What’s going on: The NAM has urged the SEC to “proceed cautiously” in considering changes to the definition of “foreign private issuer,” which are foreign-owned companies with shares that trade on American stock exchanges.
- FPIs have raised capital from U.S. investors and invested billions of dollars to expand their U.S. manufacturing operations, a trend that is expected to continue during the second Trump administration.
- The SEC exempts FPIs from many of the disclosure requirements that apply to domestic companies because FPIs are presumed to be closely regulated in their home countries.
- However, in recent years, there has been a surge of FPIs that are headquartered in China and/or incorporated in the Cayman Islands, prompting concern among SEC officials about whether there is sufficient regulatory oversight of these companies and protection for their U.S. investors.

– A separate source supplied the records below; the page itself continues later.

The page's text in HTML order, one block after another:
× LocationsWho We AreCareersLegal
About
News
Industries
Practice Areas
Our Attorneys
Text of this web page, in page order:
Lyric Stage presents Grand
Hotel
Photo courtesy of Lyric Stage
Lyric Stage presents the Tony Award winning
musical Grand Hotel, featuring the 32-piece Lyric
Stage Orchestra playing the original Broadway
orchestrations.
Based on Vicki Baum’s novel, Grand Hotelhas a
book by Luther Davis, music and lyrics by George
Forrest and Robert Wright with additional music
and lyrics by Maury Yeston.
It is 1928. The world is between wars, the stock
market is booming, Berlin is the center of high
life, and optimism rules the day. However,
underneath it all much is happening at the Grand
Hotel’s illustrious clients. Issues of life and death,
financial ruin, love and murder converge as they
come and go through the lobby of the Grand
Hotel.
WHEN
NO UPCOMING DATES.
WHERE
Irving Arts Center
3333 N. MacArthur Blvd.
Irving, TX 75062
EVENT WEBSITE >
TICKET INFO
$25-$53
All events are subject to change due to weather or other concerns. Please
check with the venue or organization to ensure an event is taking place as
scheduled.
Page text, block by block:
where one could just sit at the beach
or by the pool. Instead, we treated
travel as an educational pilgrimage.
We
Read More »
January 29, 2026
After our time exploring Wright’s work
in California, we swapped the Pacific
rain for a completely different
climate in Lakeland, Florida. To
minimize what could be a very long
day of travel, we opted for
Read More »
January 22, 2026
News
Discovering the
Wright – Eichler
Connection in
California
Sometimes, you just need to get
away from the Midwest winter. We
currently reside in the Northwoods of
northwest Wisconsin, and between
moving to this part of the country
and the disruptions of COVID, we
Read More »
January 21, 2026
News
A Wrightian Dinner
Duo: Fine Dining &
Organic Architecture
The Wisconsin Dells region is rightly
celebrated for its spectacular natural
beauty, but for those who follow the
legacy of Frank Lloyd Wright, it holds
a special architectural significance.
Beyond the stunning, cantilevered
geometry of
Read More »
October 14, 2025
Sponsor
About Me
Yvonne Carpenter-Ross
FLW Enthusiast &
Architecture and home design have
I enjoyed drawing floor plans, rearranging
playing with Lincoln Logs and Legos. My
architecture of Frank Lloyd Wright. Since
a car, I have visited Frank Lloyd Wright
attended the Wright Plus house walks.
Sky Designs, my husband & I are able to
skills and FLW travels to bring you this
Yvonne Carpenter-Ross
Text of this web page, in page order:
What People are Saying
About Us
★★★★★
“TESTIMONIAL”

- The SEC is considering tightening the FPI definition, which would reduce the number of foreign firms that qualify for FPI regulatory relief. Such an action would increase compliance costs for those companies that lose their FPI status.

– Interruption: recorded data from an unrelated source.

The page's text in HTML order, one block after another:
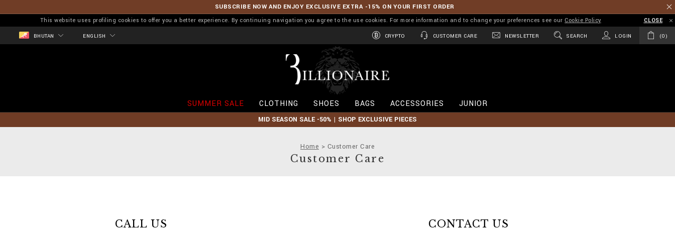
SUBSCRIBE NOW AND ENJOY EXCLUSIVE EXTRA -15% ON YOUR FIRST ORDER
This website uses profiling cookies to offer you a better experience. By continuing navigation you agree to the use cookies. For more information and to change your preferences see our Cookie Policy CLOSE
BHUTAN ENGLISH CRYPTO CUSTOMER CARE NEWSLETTER SEARCH LOGIN 0
l
o
n
a
SUMMER SALE CLOTHING SHOES BAGS ACCESSORIES JUNIOR
MID SEASON SALE -50% | SHOP EXCLUSIVE PIECES
Home Customer Care
Customer Care
CALL US CONTACT US
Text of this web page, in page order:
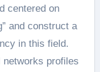
centered on
and construct a
in this field.
networks profiles
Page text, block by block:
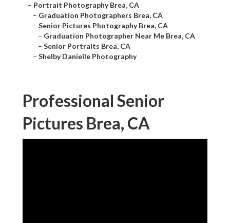
– Portrait Photography Brea, CA
– Graduation Photographers Brea, CA
– Senior Pictures Photography Brea, CA
– Graduation Photographer Near Me Brea, CA
– Senior Portraits Brea, CA
– Shelby Danielle Photography
Professional Senior
Pictures Brea, CA
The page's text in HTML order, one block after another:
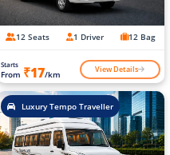
12 Seats 1 Driver 12 Bag
Starts
From ₹17/km View Details
Luxury Tempo Traveller
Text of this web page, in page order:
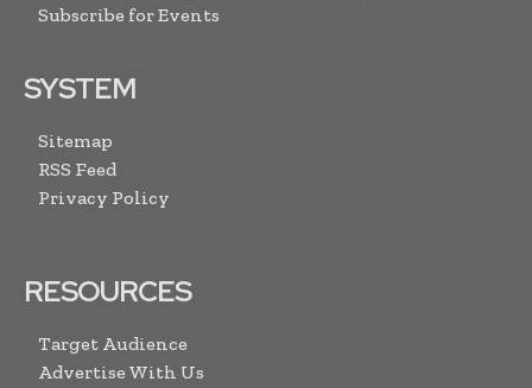
Subscribe for Events
SYSTEM
Sitemap
RSS Feed
Privacy Policy
RESOURCES
Target Audience
Advertise With Us
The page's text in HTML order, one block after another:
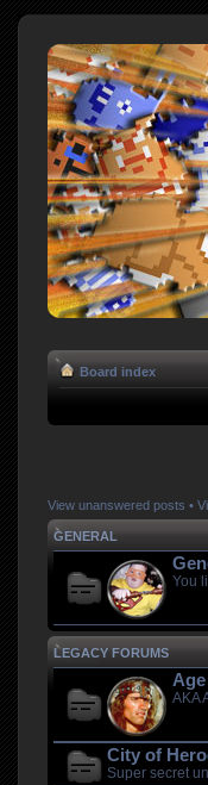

Why it’s important: Without the accommodations under the current definition, “it may be difficult for [FPIs] to retain their dual listings in the United States—potentially threatening their ability to access capital in the U.S. and expand their U.S. operations,” the NAM said.

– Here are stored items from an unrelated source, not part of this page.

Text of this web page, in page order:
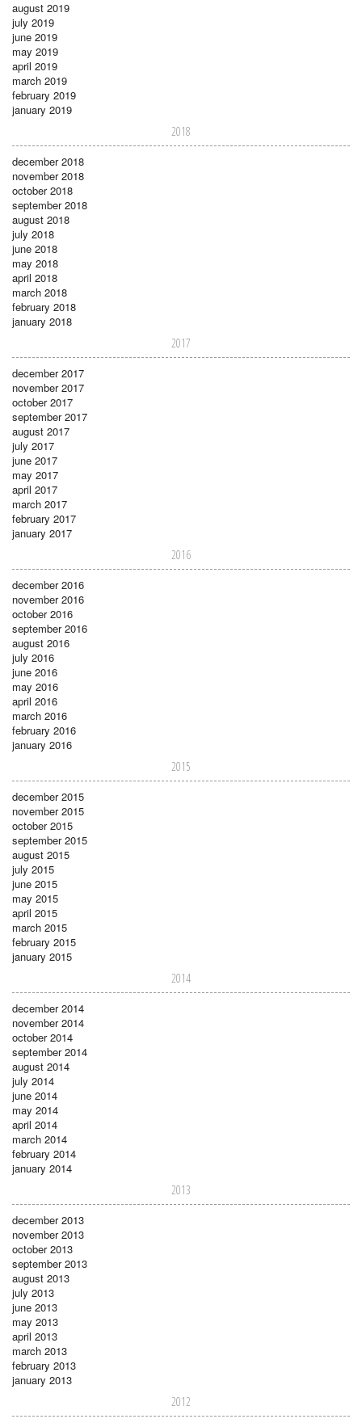
august 2019
july 2019
june 2019
may 2019
april 2019
march 2019
february 2019
january 2019
2018
december 2018
november 2018
october 2018
september 2018
august 2018
july 2018
june 2018
may 2018
april 2018
march 2018
february 2018
january 2018
2017
december 2017
november 2017
october 2017
september 2017
august 2017
july 2017
june 2017
may 2017
april 2017
march 2017
february 2017
january 2017
2016
december 2016
november 2016
october 2016
september 2016
august 2016
july 2016
june 2016
may 2016
april 2016
march 2016
february 2016
january 2016
2015
december 2015
november 2015
october 2015
september 2015
august 2015
july 2015
june 2015
may 2015
april 2015
march 2015
february 2015
january 2015
2014
december 2014
november 2014
october 2014
september 2014
august 2014
july 2014
june 2014
may 2014
april 2014
march 2014
february 2014
january 2014
2013
december 2013
november 2013
october 2013
september 2013
august 2013
july 2013
june 2013
may 2013
april 2013
march 2013
february 2013
january 2013
2012
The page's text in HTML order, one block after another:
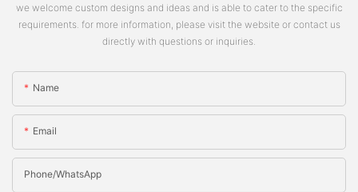
we welcome custom designs and ideas and is able to cater to the specific
requirements. for more information, please visit the website or contact us
directly with questions or inquiries.
Name
Email
Phone/whatsApp
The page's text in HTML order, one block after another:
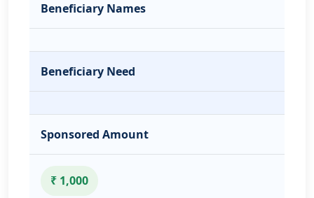
Beneficiary Names
Beneficiary Need
Sponsored Amount
₹ 1,000
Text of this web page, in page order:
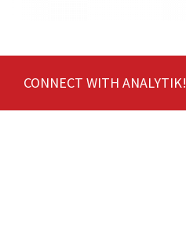
CONNECT WITH ANALYTIK!

- “While we share the [SEC’s] interest in protecting investors and ensuring that U.S. companies do not face undue regulatory burdens when competing with foreign firms, [overly strict adjustments] to the FPI definition … would have the unintended consequence of deterring foreign companies from raising the capital they need to expand their U.S. manufacturing operations,” the NAM told the agency, in response to an SEC call for public input on possible eligibility changes.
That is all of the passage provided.